RaMell Ross, who directed Nickel Boys based on the Colson Whitehead novel, believes the prolific writer gave his blessing to the film adaptation.

“As far as I know, Colson Whitehead is the writer who, like, wants to write, and do that. And so, I talked with [producers] Jeremy [Kleiner] and Dede [Gardner], like, I can’t believe, you know, he’s letting me do this. I get his email address. Write him an email. A really long one. Overly verbose, I’m sure you can imagine. ‘I always wanted to be a writer’ type of thing. Which is true,” Ross said after a screening of Nickel Boys, which will open the New York Film Festival tonight.

“And then he writes back. ‘Appreciate it, congratulations and good luck.’”

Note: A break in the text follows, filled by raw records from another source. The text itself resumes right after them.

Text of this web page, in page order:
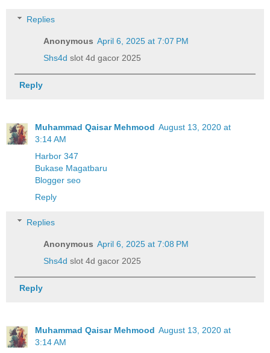
Replies
Anonymous April 6, 2025 at 7:07 PM
Shs4d slot 4d gacor 2025
Reply
Muhammad Qaisar Mehmood August 13, 2020 at
3:14 AM
Harbor 347
Bukase Magatbaru
Blogger seo
Reply
Replies
Anonymous April 6, 2025 at 7:08 PM
Shs4d slot 4d gacor 2025
Reply
Muhammad Qaisar Mehmood August 13, 2020 at
3:14 AM

“And at first I was like, literally, way too many words, really. But then, I think, it was just him giving his blessing, which I appreciate. Because, you know, the pressures of making a film are well known, and to have also the one-to-one pressure of the original artist’s expectations, I’m unsure how that would have panned out,” he said when asked if Whitehead was involved with the film or had seen it.

“Yeah, I think he’s watched the film. I don’t know much else. I’ve been told that Colson is in the middle of writing another book, and I imagine he, if I were to write him, he would say the same thing.”

“So I’m not going to, but I’m sure I’ll chat with him at some point.”

Nickel Boys, which world premiered at Telluride last month, is Ross’ first narrative feature and follows his acclaimed Oscar-nominated documentary Hale County This Morning, This Evening.

Whitehead’s book is inspired by the Dozier School, a Florida reformatory in business for over a century with a brutal history in the Jim Crow south. After it closed, authorities discovered 100 unmarked graves of boys, mostly Black youths, subject to horrific treatment. In Nickel Boys, the inferno is called the Nickel Academy and the story zooms in on a friendship between two young men, studious and hopeful Elwood, played by Ethan Herisse, and Brandon Wilson’s more cynical Turner. The film spans the early 1960s to 2010, with three different actors, including Daveed Diggs, playing over the course of the film.

Aunjunue Ellis-Taylor plays Elwood’s grandmother.

Amazon MGM Studios’ Orion Pictures will release the film theatrically October 25.